File format version | GBWT version | Changes |
---|---|---|
4 | v0.9 | Metadata version 1 with path/sample/contig names. Compatible with versions 1 to 3. |
3 | v0.7 | Optional metadata in the index. Compatible with versions 1 and 2. |
2 | v0.5 | A flag for bidirectional search in the header. Compatible with version 1. |
1 | v0.2 | The first proper version, effectively the same as version 0. |
0 | v0.1 |
We split the BWT into records. Each record contains the part of the BWT corresponding to the reverse prefixes starting with a node of the graph. We do not have records for the maximal range [1, offset] of node identifiers not occurring in the collection. The record contains the following information:
- Incoming edges as pairs (source node, path count) in sorted order.
-
Outgoing edges as pairs (destination node, path rank) in sorted order.
- Path rank is the number of occurrences of the destination node in the records with identifier smaller than this record.
-
Body contains the run-length encoded BWT as pairs (edge rank, count).
- Edge rank is the rank of the destination node in the list of outgoing edges.
-
Sampled identifiers as pairs (offset, identifier).
- Offset is a lexicographic rank relative to the start of this record.
- We currently sample one out of 1024 positions on each path.

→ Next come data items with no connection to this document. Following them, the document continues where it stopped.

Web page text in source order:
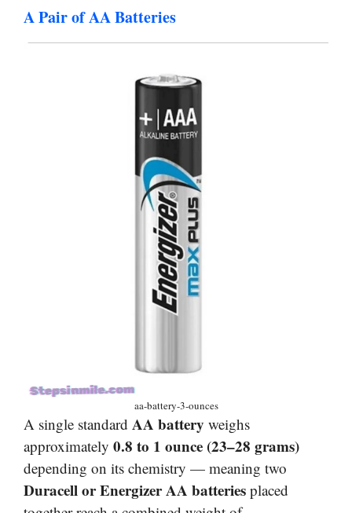
A Pair of AA Batteries
aa-battery-3-ounces
A single standard AA battery weighs
approximately 0.8 to 1 ounce (23–28 grams)
depending on its chemistry — meaning two
Duracell or Energizer AA batteries placed
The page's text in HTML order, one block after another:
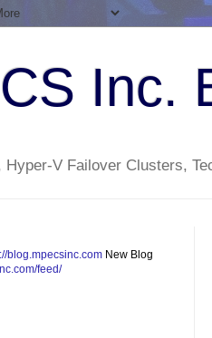
Inc.
Hyper-V Failover Clusters,
blog.mpecsinc.com New Blog
feed/
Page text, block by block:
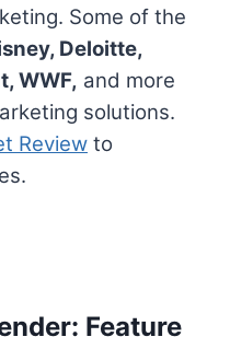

The dynamic FM-index is used for construction.
class DynamicGBWT
{
GBWTHeader header;
std::vector<DynamicRecord> bwt;
Metadata metadata;
};
struct GBWTHeader
{
std::uint32_t tag;
std::uint32_t version;
std::uint64_t sequences;
std::uint64_t size;
std::uint64_t offset;
std::uint64_t alphabet_size;
std::uint64_t flags;
};
- Currently
tag
must be0x6B376B37
andversion
must be4
. - The following flags are stored in the bitfield
flags
:-
FLAG_BIDIRECTIONAL = 0x0001
: The index supports bidirectional search. -
FLAG_METADATA = 0x0002
: The index contains metadata.
-
- The index contains
sequences
sequences of total lengthsize
. -
offset
defines the maximal range of node identifiers with no records. -
alphabet_size
is the largest node identifier + 1.
struct DynamicRecord
{
size_type body_size;
std::vector<edge_type> incoming, outgoing;
std::vector<run_type> body;
std::vector<sample_type> ids;
};
-
body_size
is the length of the BWT in this record. -
edge_type
,run_type
, andsample_type
are all pairs of 32-bit integers.
struct Metadata
{
std::uint32_t tag;
std::uint32_t version;
std::uint64_t sample_count;
std::uint64_t haplotype_count;
std::uint64_t contig_count;
std::uint64_t flags;
std::vector<PathName> path_names;
Dictionary sample_names;
Dictionary contig_names;
};
- Currently
tag
must be0x6B375E7A
andversion
must be1
. - The following flags are stored in the bitfield
flags
:-
FLAG_PATH_NAMES = 0x0001
: The metadata contains path names. -
FLAG_SAMPLE_NAMES = 0x0002
: The metadata contains sample names. -
FLAG_CONTIG_NAMES = 0x0004
: The metadata contains contig names.
-
- The index contains
haplotype_count
haplotypes ofsample_count
samples overcontig_count
contigs. - See Metadata for further details.
The compressed index is used for queries and serialization. It is up to 10x smaller and typically 2x to 4x slower than the dynamic index.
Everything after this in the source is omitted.